Multi-tenant row filtering at the service level. Every service function filters by workspace_id. The dependency injection pattern ensures workspace_id is always resolved from the authenticated user — never from a URL parameter that can be tampered with.
JWT in httpOnly cookies. Access and refresh tokens are issued as httpOnly; Secure; SameSite=Lax cookies. No localStorage.setItem anywhere in the generated codebase. The frontend sends cookies automatically; the backend reads them via request.cookies.
PostgreSQL + async SQLAlchemy. SQLite is not supported. The generated config.py raises RuntimeError if DATABASE_URL is absent or points to SQLite. Async SQLAlchemy requires PostgreSQL (asyncpg driver).
What is included beyond the FastAPI backend
- Next.js frontend — all screens from your screen manifest (auth flow, dashboard, settings, billing, entity CRUD, onboarding, forgot-password, verify-email)
- React Native / Expo mobile app — App Store compliance files included
- Docker — multi-stage Dockerfile +
docker-compose.yml(FastAPI + Uvicorn + PostgreSQL + Redis + Nginx) - GitHub Actions CI/CD — ruff lint → pytest (async) → build → deploy pipeline
- Architecture docs — ADRs for every material technical decision under
docs/decisions/ - Compliance docs — GDPR DPIA, HIPAA risk assessment, PCI scope statement (when compliance flags set in genome)
- Quality gate — ARCHVERIFY blocks delivery below 80/100 quality score
FastAPI vs Flask: which to pick
Both are supported by Archiet.
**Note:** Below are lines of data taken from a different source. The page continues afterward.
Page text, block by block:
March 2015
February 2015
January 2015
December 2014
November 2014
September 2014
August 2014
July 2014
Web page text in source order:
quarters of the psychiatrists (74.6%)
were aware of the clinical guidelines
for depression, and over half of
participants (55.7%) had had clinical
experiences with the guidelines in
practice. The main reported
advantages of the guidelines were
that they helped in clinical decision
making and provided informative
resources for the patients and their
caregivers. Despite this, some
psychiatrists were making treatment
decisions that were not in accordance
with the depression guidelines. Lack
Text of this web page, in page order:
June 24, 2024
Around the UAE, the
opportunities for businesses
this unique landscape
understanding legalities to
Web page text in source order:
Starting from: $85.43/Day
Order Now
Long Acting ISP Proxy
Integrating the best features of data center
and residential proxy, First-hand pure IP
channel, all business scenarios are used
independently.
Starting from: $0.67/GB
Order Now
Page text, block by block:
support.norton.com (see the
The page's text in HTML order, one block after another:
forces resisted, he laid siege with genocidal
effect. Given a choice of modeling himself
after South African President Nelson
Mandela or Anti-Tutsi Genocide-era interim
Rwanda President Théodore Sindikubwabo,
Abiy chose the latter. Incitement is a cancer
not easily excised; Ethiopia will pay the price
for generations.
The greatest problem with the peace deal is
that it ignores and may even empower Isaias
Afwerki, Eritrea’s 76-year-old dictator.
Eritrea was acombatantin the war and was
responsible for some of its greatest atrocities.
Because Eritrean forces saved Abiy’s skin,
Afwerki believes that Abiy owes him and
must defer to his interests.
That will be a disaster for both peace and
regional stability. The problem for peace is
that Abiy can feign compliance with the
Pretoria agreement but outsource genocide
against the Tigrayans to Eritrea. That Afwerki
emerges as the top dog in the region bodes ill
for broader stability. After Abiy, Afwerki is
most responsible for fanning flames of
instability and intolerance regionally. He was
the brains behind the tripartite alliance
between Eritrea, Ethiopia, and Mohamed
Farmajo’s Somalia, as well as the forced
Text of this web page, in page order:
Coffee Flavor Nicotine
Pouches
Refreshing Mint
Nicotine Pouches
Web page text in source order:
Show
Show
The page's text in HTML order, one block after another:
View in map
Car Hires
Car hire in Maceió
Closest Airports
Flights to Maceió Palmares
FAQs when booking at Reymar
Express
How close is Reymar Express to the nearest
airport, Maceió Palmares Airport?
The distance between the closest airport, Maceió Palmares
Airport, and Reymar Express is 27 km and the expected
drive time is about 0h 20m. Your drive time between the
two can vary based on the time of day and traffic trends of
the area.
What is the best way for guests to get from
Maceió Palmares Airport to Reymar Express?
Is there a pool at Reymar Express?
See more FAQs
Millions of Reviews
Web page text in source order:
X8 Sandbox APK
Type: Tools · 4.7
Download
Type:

The practical choice:
-
Choose FastAPI when: you need async performance (real-time features, high concurrency, streaming responses), you want native automatic OpenAPI docs (Swagger UI + ReDoc at
/docsand/redoc), your team uses Python type hints consistently, or you're building an API-first product where the OpenAPI spec is the primary contract. -
Choose Flask when: your team knows Flask and the extension ecosystem, you want synchronous request-per-thread behaviour, or you're building a server-rendered web application with a Next.js frontend and the async complexity is overhead rather than benefit.
Both generate identical frontend, mobile, and infrastructure files. The choice only affects the backend language.
FAQ
Does the generated FastAPI app use SQLAlchemy sync or async?
Async SQLAlchemy (with asyncpg driver) by default. Every database call in the generated service layer uses await db.execute(select(...)) patterns. Synchronous SQLAlchemy is not generated — it would block the FastAPI event loop.
Does Archiet generate FastAPI with Alembic migrations?
Yes. Every schema change has an Alembic migration file. The generated alembic/env.py reads DATABASE_URL from the environment and raises if absent. No Base.metadata.create_all() calls.
Does the generated app include automatic OpenAPI documentation?
FastAPI generates /docs (Swagger UI) and /redoc automatically from the route signatures and Pydantic schemas. Archiet also generates a standalone openapi.yaml file for integration with API gateway tools, testing frameworks, and client SDK generators.
What database is used?
PostgreSQL with the asyncpg async driver. SQLite is not supported — the generated code uses asyncpg-specific patterns that SQLite cannot run.
How long does generation take?
Typically 60-120 seconds for a complete blueprint.